Collection entries:
---+---

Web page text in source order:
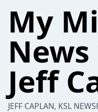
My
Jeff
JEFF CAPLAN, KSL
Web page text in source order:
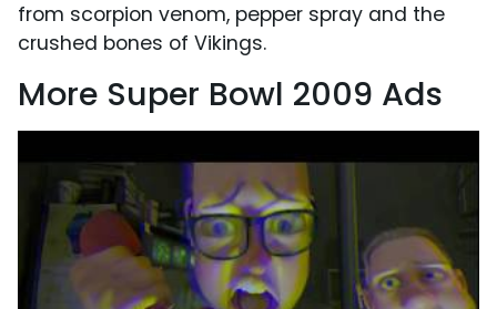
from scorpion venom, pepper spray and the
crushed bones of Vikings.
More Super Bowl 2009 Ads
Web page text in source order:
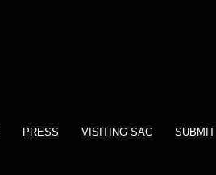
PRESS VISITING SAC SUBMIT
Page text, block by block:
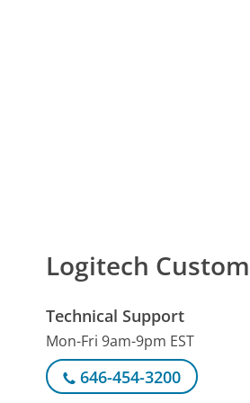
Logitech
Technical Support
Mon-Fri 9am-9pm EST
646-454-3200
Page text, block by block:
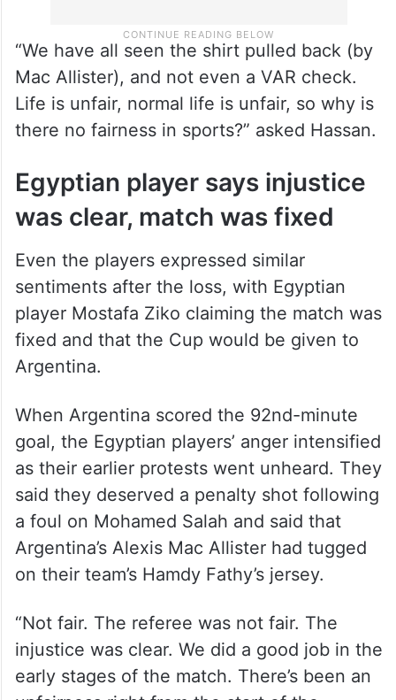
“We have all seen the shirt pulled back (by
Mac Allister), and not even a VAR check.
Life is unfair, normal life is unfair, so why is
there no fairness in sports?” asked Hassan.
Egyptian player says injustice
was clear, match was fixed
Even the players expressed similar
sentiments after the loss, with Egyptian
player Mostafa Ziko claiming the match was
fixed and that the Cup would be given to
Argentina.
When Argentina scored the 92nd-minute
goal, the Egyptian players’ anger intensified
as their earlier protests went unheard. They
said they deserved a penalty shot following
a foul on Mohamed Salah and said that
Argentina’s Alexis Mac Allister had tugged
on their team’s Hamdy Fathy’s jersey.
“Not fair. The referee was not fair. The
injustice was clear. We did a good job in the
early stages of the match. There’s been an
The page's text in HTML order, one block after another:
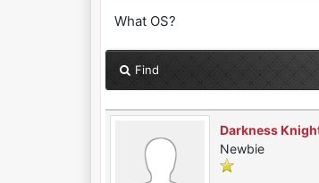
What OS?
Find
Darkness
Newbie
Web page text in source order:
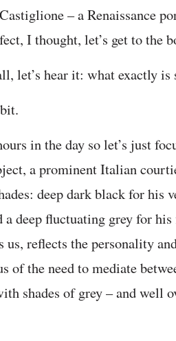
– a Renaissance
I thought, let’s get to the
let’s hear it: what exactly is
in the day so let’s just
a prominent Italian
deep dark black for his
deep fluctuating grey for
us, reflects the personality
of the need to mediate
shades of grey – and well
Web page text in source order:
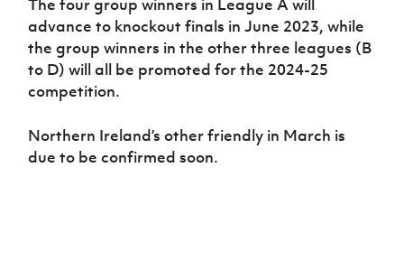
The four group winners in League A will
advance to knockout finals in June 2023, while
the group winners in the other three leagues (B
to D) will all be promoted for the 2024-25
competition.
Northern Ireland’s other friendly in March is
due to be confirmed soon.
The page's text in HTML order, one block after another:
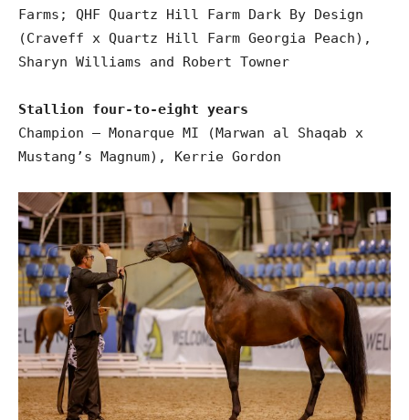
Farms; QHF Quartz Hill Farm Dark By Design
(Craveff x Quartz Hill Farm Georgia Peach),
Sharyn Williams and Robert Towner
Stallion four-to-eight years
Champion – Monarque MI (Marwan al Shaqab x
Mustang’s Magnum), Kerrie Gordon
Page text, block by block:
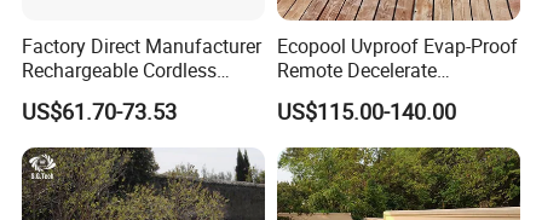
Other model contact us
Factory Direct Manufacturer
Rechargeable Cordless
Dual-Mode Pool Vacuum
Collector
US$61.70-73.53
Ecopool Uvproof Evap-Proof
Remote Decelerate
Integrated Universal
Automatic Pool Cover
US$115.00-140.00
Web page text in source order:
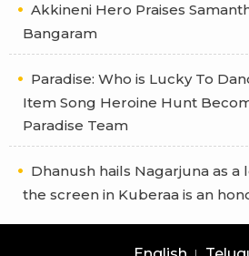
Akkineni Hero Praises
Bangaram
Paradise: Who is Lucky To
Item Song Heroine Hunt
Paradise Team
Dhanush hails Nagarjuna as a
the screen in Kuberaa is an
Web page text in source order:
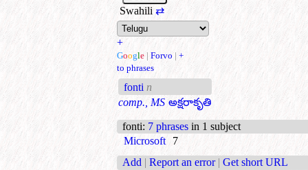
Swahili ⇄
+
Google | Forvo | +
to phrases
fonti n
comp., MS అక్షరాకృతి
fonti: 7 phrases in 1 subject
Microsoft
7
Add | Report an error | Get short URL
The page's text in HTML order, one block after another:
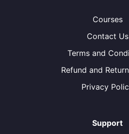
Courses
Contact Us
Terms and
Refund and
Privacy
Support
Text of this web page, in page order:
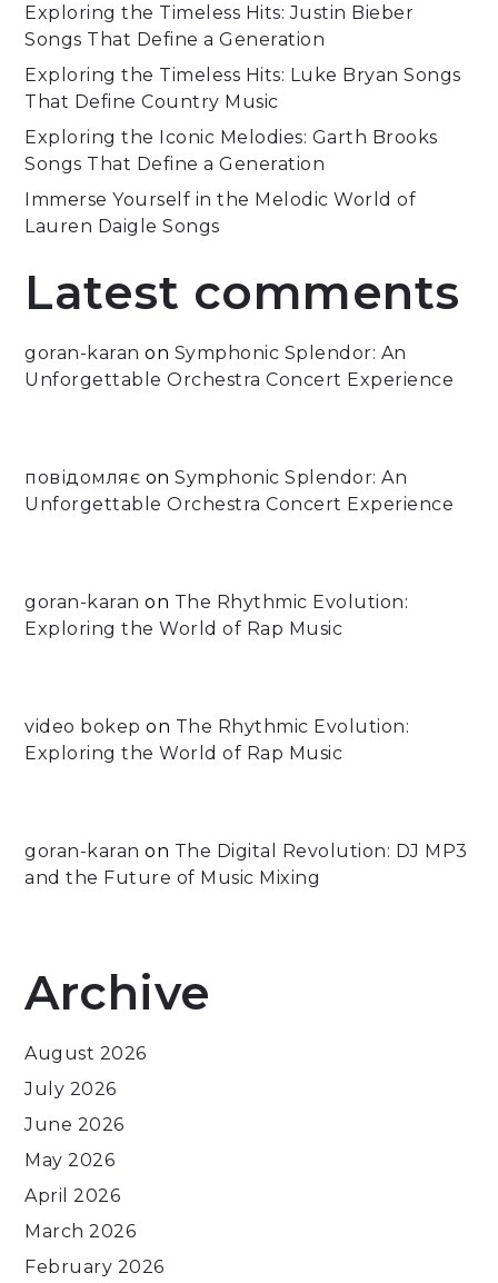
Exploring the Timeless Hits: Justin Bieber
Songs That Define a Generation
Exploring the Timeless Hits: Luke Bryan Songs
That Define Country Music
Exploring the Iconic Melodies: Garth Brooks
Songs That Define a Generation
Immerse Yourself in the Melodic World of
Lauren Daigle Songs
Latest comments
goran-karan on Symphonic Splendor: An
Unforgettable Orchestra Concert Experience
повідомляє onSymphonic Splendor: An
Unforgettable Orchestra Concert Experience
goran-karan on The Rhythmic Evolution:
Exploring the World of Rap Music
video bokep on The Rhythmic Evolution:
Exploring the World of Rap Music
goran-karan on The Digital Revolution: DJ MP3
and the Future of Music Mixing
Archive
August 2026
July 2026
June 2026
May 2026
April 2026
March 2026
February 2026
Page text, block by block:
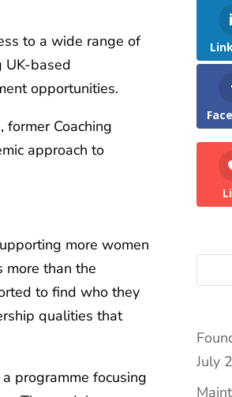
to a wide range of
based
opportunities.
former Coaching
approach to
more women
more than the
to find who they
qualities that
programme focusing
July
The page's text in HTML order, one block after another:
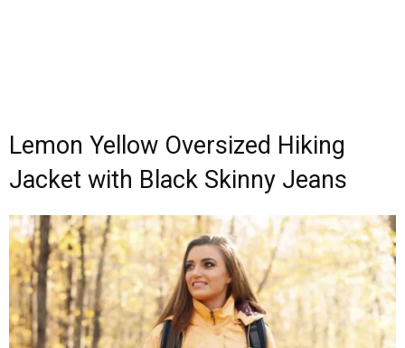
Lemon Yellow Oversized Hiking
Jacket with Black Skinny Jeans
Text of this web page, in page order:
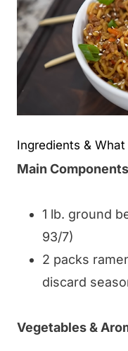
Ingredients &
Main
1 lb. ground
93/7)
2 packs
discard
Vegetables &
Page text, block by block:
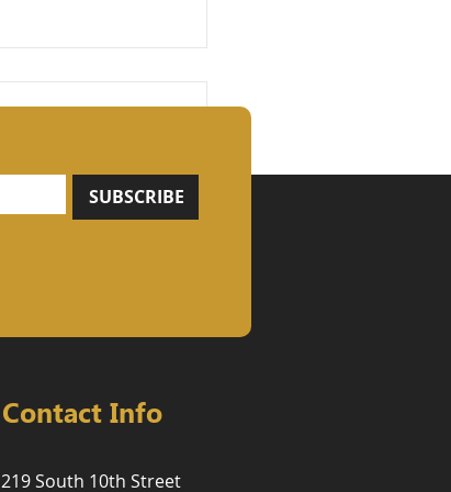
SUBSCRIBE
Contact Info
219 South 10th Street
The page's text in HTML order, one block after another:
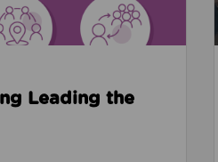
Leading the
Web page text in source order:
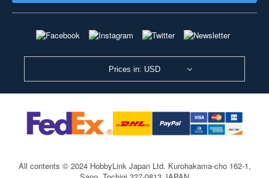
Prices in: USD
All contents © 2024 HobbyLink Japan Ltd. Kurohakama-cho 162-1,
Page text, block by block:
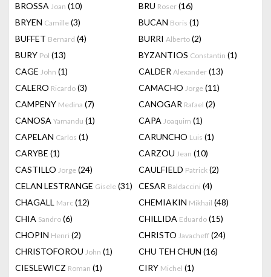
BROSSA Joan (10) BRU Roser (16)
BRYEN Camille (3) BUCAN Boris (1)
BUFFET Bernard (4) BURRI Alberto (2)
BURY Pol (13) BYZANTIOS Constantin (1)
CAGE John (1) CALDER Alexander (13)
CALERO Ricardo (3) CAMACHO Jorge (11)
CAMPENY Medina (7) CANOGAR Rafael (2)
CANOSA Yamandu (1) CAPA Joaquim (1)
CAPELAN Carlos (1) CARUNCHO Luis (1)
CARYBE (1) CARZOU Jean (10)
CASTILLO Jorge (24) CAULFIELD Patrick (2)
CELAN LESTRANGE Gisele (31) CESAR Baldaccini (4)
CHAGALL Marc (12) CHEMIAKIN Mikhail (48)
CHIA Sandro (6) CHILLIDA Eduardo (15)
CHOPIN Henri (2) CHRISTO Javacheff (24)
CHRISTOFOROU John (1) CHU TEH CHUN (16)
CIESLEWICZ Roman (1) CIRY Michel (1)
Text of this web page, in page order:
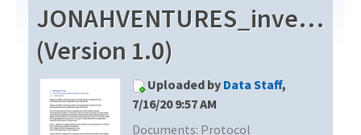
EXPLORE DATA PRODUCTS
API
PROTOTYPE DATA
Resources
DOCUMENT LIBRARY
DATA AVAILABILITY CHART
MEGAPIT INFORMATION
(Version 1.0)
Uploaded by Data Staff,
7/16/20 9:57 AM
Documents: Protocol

---+---

EXERCISE OBJECTIVE: In the answer, the data should reappear exactly, with no pictures.

RESULT OF THE EXERCISE:
Web page text in source order:
My
Jeff
JEFF CAPLAN, KSL
Web page text in source order:
from scorpion venom, pepper spray and the
crushed bones of Vikings.
More Super Bowl 2009 Ads
Web page text in source order:
PRESS VISITING SAC SUBMIT
Page text, block by block:
Logitech
Technical Support
Mon-Fri 9am-9pm EST
646-454-3200
Page text, block by block:
“We have all seen the shirt pulled back (by
Mac Allister), and not even a VAR check.
Life is unfair, normal life is unfair, so why is
there no fairness in sports?” asked Hassan.
Egyptian player says injustice
was clear, match was fixed
Even the players expressed similar
sentiments after the loss, with Egyptian
player Mostafa Ziko claiming the match was
fixed and that the Cup would be given to
Argentina.
When Argentina scored the 92nd-minute
goal, the Egyptian players’ anger intensified
as their earlier protests went unheard. They
said they deserved a penalty shot following
a foul on Mohamed Salah and said that
Argentina’s Alexis Mac Allister had tugged
on their team’s Hamdy Fathy’s jersey.
“Not fair. The referee was not fair. The
injustice was clear. We did a good job in the
early stages of the match. There’s been an
The page's text in HTML order, one block after another:
What OS?
Find
Darkness
Newbie
Web page text in source order:
– a Renaissance
I thought, let’s get to the
let’s hear it: what exactly is
in the day so let’s just
a prominent Italian
deep dark black for his
deep fluctuating grey for
us, reflects the personality
of the need to mediate
shades of grey – and well
Web page text in source order:
The four group winners in League A will
advance to knockout finals in June 2023, while
the group winners in the other three leagues (B
to D) will all be promoted for the 2024-25
competition.
Northern Ireland’s other friendly in March is
due to be confirmed soon.
The page's text in HTML order, one block after another:
Farms; QHF Quartz Hill Farm Dark By Design
(Craveff x Quartz Hill Farm Georgia Peach),
Sharyn Williams and Robert Towner
Stallion four-to-eight years
Champion – Monarque MI (Marwan al Shaqab x
Mustang’s Magnum), Kerrie Gordon
Page text, block by block:
Other model contact us
Factory Direct Manufacturer
Rechargeable Cordless
Dual-Mode Pool Vacuum
Collector
US$61.70-73.53
Ecopool Uvproof Evap-Proof
Remote Decelerate
Integrated Universal
Automatic Pool Cover
US$115.00-140.00
Web page text in source order:
Akkineni Hero Praises
Bangaram
Paradise: Who is Lucky To
Item Song Heroine Hunt
Paradise Team
Dhanush hails Nagarjuna as a
the screen in Kuberaa is an
Web page text in source order:
Swahili ⇄
+
Google | Forvo | +
to phrases
fonti n
comp., MS అక్షరాకృతి
fonti: 7 phrases in 1 subject
Microsoft
7
Add | Report an error | Get short URL
The page's text in HTML order, one block after another:
Courses
Contact Us
Terms and
Refund and
Privacy
Support
Text of this web page, in page order:
Exploring the Timeless Hits: Justin Bieber
Songs That Define a Generation
Exploring the Timeless Hits: Luke Bryan Songs
That Define Country Music
Exploring the Iconic Melodies: Garth Brooks
Songs That Define a Generation
Immerse Yourself in the Melodic World of
Lauren Daigle Songs
Latest comments
goran-karan on Symphonic Splendor: An
Unforgettable Orchestra Concert Experience
повідомляє onSymphonic Splendor: An
Unforgettable Orchestra Concert Experience
goran-karan on The Rhythmic Evolution:
Exploring the World of Rap Music
video bokep on The Rhythmic Evolution:
Exploring the World of Rap Music
goran-karan on The Digital Revolution: DJ MP3
and the Future of Music Mixing
Archive
August 2026
July 2026
June 2026
May 2026
April 2026
March 2026
February 2026
Page text, block by block:
to a wide range of
based
opportunities.
former Coaching
approach to
more women
more than the
to find who they
qualities that
programme focusing
July
The page's text in HTML order, one block after another:
Lemon Yellow Oversized Hiking
Jacket with Black Skinny Jeans
Text of this web page, in page order:
Ingredients &
Main
1 lb. ground
93/7)
2 packs
discard
Vegetables &
Page text, block by block:
SUBSCRIBE
Contact Info
219 South 10th Street
The page's text in HTML order, one block after another:
Leading the
Web page text in source order:
Prices in: USD
All contents © 2024 HobbyLink Japan Ltd. Kurohakama-cho 162-1,
Page text, block by block:
BROSSA Joan (10) BRU Roser (16)
BRYEN Camille (3) BUCAN Boris (1)
BUFFET Bernard (4) BURRI Alberto (2)
BURY Pol (13) BYZANTIOS Constantin (1)
CAGE John (1) CALDER Alexander (13)
CALERO Ricardo (3) CAMACHO Jorge (11)
CAMPENY Medina (7) CANOGAR Rafael (2)
CANOSA Yamandu (1) CAPA Joaquim (1)
CAPELAN Carlos (1) CARUNCHO Luis (1)
CARYBE (1) CARZOU Jean (10)
CASTILLO Jorge (24) CAULFIELD Patrick (2)
CELAN LESTRANGE Gisele (31) CESAR Baldaccini (4)
CHAGALL Marc (12) CHEMIAKIN Mikhail (48)
CHIA Sandro (6) CHILLIDA Eduardo (15)
CHOPIN Henri (2) CHRISTO Javacheff (24)
CHRISTOFOROU John (1) CHU TEH CHUN (16)
CIESLEWICZ Roman (1) CIRY Michel (1)
Text of this web page, in page order:
EXPLORE DATA PRODUCTS
API
PROTOTYPE DATA
Resources
DOCUMENT LIBRARY
DATA AVAILABILITY CHART
MEGAPIT INFORMATION
(Version 1.0)
Uploaded by Data Staff,
7/16/20 9:57 AM
Documents: Protocol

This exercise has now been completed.